Когда он ушел, толпившиеся внизу соседки срочно принялись выяснять, что он принес нам в подарок. Однако подарков, к общему негодованию, не было. А тем, кто особенно возмущался, мать дала категорическое разъяснение: «Есенин подарков детям не делает. Говорит, что хочет, чтобы любили и без подарков». И, пожалуй, они были правы. Впрочем, мать не придерживалась этого правила и часто баловала нас подарками.
Четко осталась перед мысленным взором сцена, когда в нашей столовой между отцом и матерью происходил энергичный деловой разговор. Он шел в резких тонах. Содержания его я, конечно, не помню, но обстановка была очень характерная: Есенин стоял у стены, в пальто, с шапкой в руках. Говорить ему приходилось мало. Мать в чем-то его обвиняла, он защищался. Мейерхольда не было. Думаю, что по инициативе матери. Несколько лет спустя, прочитав строки:
я наивно спросил маму: «А что, это о том случае написано?» Мать улыбнулась. Вероятнее всего, характер разговора, его тональность были уже как-то традиционны при столкновении двух таких резких натур, какими были мои отец и мать.
В памяти сохранилось несколько сцен, когда отец приходил посмотреть на нас с Таней. Как все молодые отцы, он особенно нежно относился к дочери. Таня была его любимицей. Он уединялся с ней на лестничной площадке и, сидя на подоконнике, разговаривал с ней, слушал, как она читает стихи.
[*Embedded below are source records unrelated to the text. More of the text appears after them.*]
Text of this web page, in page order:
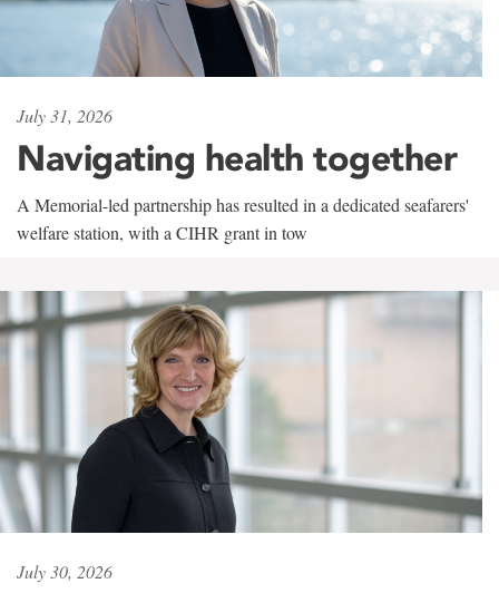
July 31, 2026
Navigating health together
A Memorial-led partnership has resulted in a dedicated seafarers'
welfare station, with a CIHR grant in tow
July 30, 2026

Домочадцы, в основном родственники со стороны матери, воспринимали появление Есенина как бедствие. Все эти старики и старушки страшно боялись его — молодого, энергичного, тем более что, как утверждала сестра, по дому был пущен слух, будто Есенин собирается нас украсть.
Таню отпускали на «свидание» с трепетом. Я пользовался значительно меньшим вниманием отца. В детстве я был очень похож на мать — чертами лица, цветом волос. Татьяна — блондинка, и Есенин видел в ней больше своего, чем во мне.
Последний приход отца, как я уже сказал, состоялся за несколько дней до рокового 28 декабря. Этот день описан многими. Отец заходил к Анне Романовне Изрядновой, еще куда-то. Уезжал в Ленинград всерьез. Наверное, ехал жить и работать, а не умирать. Зачем иначе ему было возиться с огромнейшим, тяжеленным сундуком, набитым всем его скарбом. Это деталь, по-моему, существенная.
Отчетливо помню его лицо, его жесты, его поведение в тот вечер. В них не было надрыва, грусти. В них была какая-то деловитость… Пришел проститься с детьми. У меня тогда был детский диатез. Когда он вошел, я сидел, подставив руки под лампочку, горевшую синим светом, которую держала няня.
Отец недолго пробыл в комнате и, как всегда, уединился с Татьяной.
Хорошо помню дни после сообщения о смерти отца. Мать лежала в спальне, почти утратив способность реального восприятия. Мейерхольд размеренным шагом ходил между спальней и ванной, носил воду в кувшинах, мокрые полотенца. Мать раза два выбегала к нам, порывисто обнимала и говорила, что мы теперь сироты.
Но в детстве смерть близких воспринимают своеобразно. Верят на слово тому, что человека больше не увидят, но как это может быть — еще не осознают. Так и мы с сестрой. Помню, что тоже плакали, но, наверное, из-за того, что плакала мама. Потом был Дом печати (ныне — Центральный дом журналистов), Таня читает стихи… Какие-то тетеньки и дяденьки поочередно подходят и что-то говорят с сочувствием. Еще непонятный мир: Ваганьковское кладбище. Деловитые, краснощекие могильщики. Земля, что заставили кинуть в яму детской рукой. И где-то без логической связи — настольная лампа в маминой спальне. Бутылка вина. Мать как-то спокойнее, тише. Говорит, что завтра — Новый год. Ее младшая сестра — наша тетка Александра Николаевна — куда-то собирается на встречу этого Нового года.
Вот, пожалуй, и все, что я помню сейчас. Возможно, кое-что еще сохранялось в памяти в больших подробностях, когда мне было 20, 25, 30 лет. Как-то я записал все, что помнил. Но записи эти затерялись где-то в моих домашних архивах.
Конечно, позднее я неоднократно расспрашивал мать об отце. Она рассказывала сдержанно. Не раз разговаривал об отце с Софьей Андреевной Толстой. Она принимала меня довольно тепло. Просила прочесть стихи, которые я в то время изредка писал.
Много рассказывала об отце и матери, об их продолжавшихся, несмотря на разрыв, встречах большая подруга матери Зинаида Вениаминовна Гейман. Когда она умерла, оказалось, что после нее остались толстые тетради дневниковых записей. В этих записях довольно много о Есенине и Райх, об их жизни в 1918 году.